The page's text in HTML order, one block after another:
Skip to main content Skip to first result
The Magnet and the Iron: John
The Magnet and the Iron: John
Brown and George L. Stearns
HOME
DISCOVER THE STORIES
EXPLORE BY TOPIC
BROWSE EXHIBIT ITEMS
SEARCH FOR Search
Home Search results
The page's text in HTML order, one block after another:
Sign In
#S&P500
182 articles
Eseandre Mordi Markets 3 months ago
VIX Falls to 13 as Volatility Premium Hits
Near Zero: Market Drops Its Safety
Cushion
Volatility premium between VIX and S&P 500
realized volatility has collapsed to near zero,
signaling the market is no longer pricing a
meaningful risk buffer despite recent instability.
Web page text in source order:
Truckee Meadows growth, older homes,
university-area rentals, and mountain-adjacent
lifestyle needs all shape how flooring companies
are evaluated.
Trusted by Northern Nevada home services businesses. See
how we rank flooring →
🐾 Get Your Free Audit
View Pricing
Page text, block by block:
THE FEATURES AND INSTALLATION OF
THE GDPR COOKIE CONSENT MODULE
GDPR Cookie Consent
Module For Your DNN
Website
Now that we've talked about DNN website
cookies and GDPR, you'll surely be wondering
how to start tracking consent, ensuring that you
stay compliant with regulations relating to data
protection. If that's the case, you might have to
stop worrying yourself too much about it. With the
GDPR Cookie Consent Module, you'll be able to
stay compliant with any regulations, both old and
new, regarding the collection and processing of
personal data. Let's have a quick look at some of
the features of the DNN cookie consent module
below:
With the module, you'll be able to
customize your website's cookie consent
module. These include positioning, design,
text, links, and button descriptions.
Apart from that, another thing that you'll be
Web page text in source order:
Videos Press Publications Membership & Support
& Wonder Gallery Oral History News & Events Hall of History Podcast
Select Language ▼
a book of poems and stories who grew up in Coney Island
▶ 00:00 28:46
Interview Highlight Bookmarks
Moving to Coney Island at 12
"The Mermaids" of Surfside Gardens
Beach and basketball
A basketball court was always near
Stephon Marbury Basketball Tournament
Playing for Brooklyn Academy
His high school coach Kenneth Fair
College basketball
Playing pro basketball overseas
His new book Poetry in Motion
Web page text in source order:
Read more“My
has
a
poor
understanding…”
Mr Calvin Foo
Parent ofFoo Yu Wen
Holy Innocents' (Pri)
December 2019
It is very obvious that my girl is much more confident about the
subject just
- - - - - - -
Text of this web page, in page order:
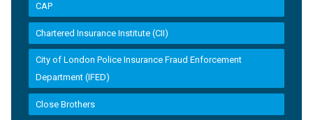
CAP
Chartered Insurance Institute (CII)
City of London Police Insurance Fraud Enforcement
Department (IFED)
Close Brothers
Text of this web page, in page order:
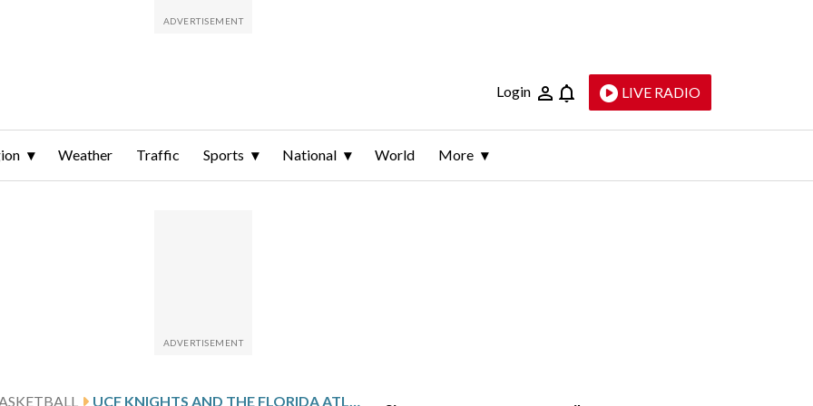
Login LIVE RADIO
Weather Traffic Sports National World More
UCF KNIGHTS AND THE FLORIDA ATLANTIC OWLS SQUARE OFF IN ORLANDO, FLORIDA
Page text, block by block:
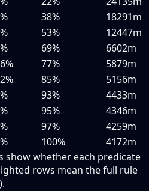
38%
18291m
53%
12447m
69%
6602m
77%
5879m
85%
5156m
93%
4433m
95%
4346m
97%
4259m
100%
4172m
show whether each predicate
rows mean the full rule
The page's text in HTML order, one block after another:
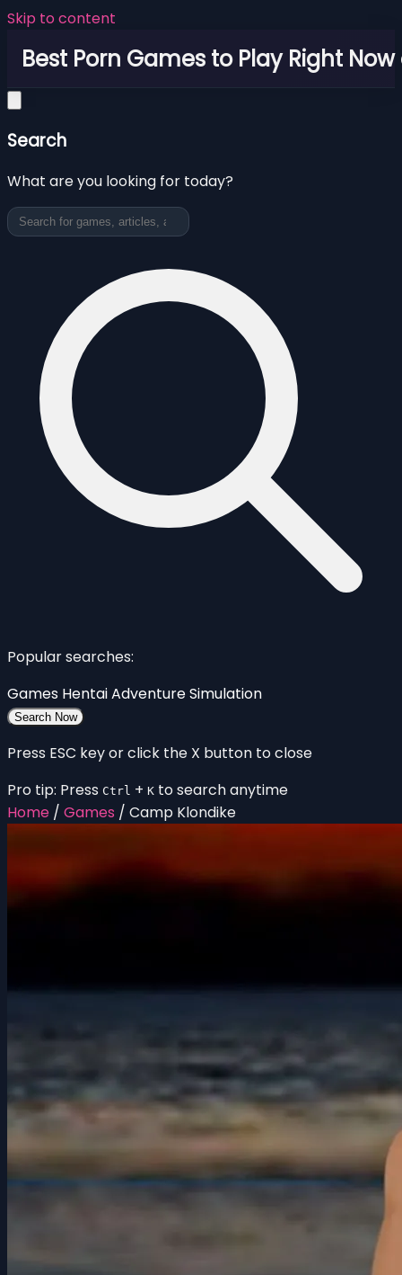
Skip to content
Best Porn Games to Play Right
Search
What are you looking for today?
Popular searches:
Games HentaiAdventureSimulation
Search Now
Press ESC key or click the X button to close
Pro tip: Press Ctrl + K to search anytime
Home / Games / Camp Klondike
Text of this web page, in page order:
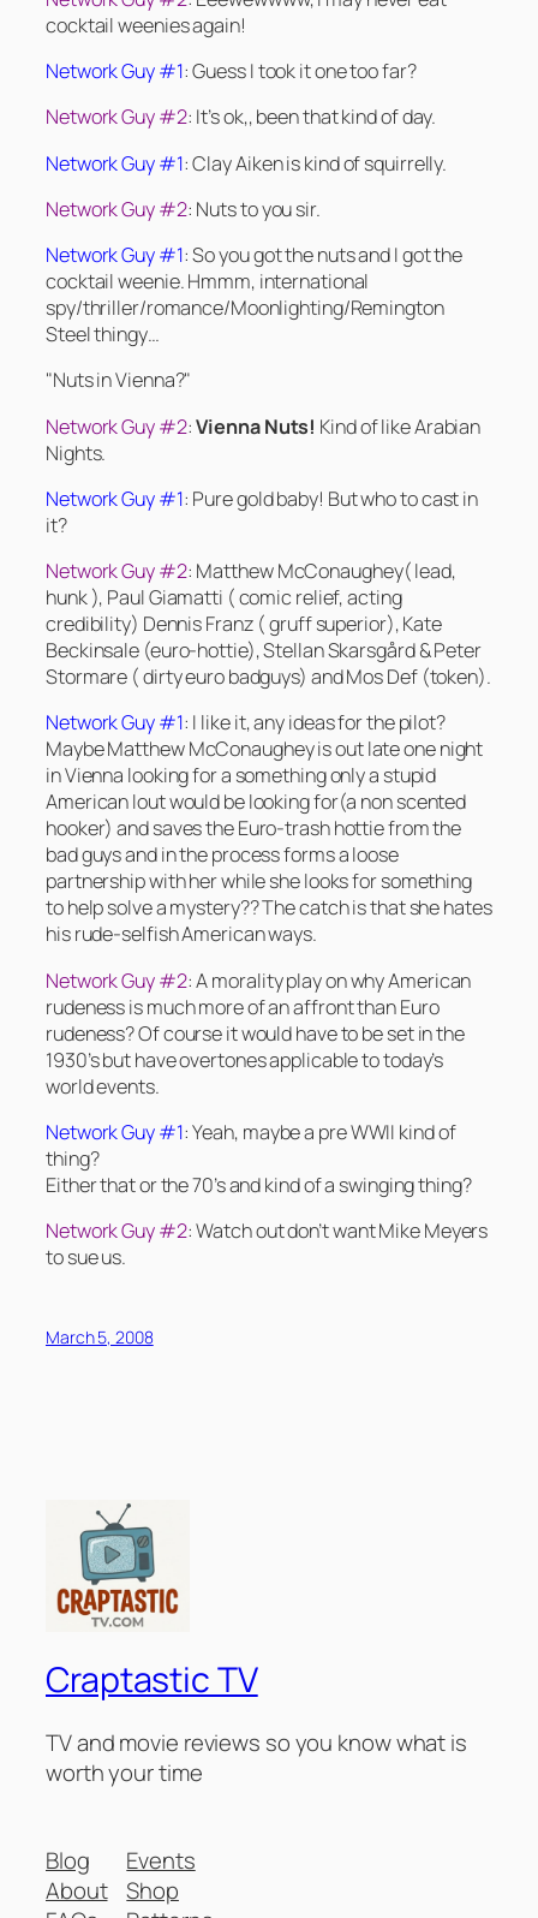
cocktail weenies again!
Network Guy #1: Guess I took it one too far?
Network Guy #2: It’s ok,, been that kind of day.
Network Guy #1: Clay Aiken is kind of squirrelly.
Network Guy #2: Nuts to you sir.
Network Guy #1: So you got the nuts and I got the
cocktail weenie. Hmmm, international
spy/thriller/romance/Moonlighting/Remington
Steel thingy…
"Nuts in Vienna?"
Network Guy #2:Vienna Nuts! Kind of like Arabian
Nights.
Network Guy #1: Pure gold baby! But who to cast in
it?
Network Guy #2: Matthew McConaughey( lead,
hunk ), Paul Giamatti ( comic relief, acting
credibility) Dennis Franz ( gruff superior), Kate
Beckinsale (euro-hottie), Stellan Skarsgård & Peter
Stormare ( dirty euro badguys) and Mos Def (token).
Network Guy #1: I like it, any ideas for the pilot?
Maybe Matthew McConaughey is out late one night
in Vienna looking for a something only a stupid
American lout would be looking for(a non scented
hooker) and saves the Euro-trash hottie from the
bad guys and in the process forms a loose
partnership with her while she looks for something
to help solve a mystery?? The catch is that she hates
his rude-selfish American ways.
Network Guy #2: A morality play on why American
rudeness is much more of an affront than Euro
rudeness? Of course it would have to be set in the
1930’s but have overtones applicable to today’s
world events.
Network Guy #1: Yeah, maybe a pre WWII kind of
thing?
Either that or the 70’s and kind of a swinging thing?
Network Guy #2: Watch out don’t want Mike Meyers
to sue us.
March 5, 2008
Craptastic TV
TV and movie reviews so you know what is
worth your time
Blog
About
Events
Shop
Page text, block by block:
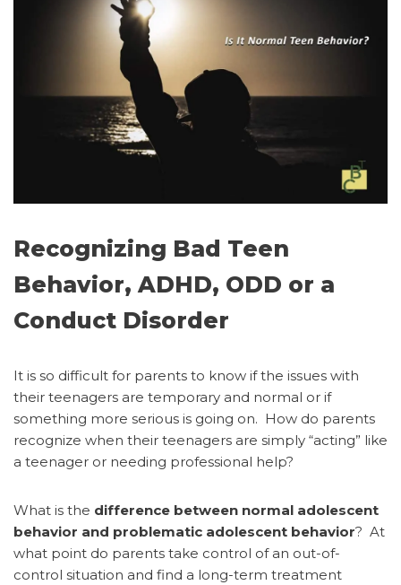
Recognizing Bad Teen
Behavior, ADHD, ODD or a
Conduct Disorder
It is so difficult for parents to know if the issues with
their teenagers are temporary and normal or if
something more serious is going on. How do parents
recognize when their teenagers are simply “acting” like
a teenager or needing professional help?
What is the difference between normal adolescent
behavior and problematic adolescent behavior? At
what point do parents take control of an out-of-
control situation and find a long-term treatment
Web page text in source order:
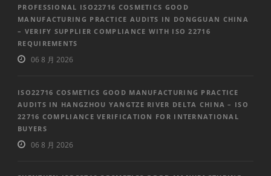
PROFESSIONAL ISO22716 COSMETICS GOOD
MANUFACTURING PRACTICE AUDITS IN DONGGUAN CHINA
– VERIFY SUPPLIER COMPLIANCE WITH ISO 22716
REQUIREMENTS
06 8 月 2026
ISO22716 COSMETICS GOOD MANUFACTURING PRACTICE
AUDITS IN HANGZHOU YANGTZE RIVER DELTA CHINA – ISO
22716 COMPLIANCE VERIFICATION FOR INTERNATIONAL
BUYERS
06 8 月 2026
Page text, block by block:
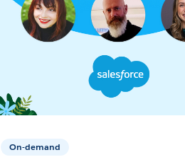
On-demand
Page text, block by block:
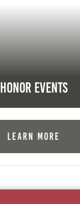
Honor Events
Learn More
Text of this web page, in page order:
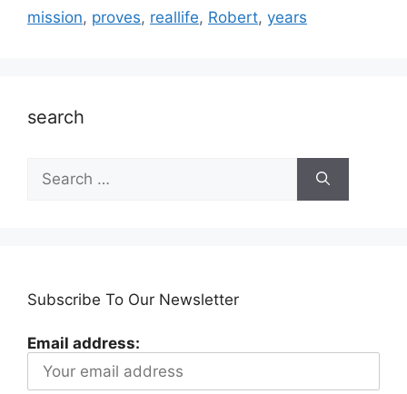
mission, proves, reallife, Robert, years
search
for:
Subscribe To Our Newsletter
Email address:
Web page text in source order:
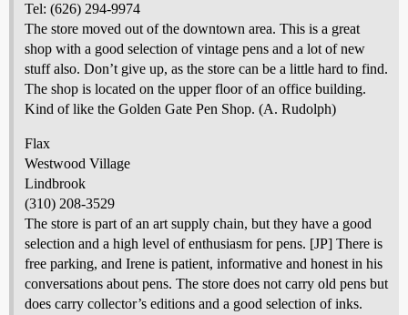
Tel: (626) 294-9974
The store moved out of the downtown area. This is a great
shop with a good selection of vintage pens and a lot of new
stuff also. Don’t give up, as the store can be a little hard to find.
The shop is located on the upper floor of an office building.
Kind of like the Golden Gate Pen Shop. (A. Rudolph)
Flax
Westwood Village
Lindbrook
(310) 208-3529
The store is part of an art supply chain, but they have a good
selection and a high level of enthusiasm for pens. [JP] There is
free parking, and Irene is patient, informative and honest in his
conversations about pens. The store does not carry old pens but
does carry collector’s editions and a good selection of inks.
- - - - - - -
## ABOUT THIS EXERCISE
Copy every line of the data that holds the string "like".

## TASK RESULT
Network Guy #2:Vienna Nuts! Kind of like Arabian
Network Guy #1: I like it, any ideas for the pilot?
recognize when their teenagers are simply “acting” like
Kind of like the Golden Gate Pen Shop. (A. Rudolph)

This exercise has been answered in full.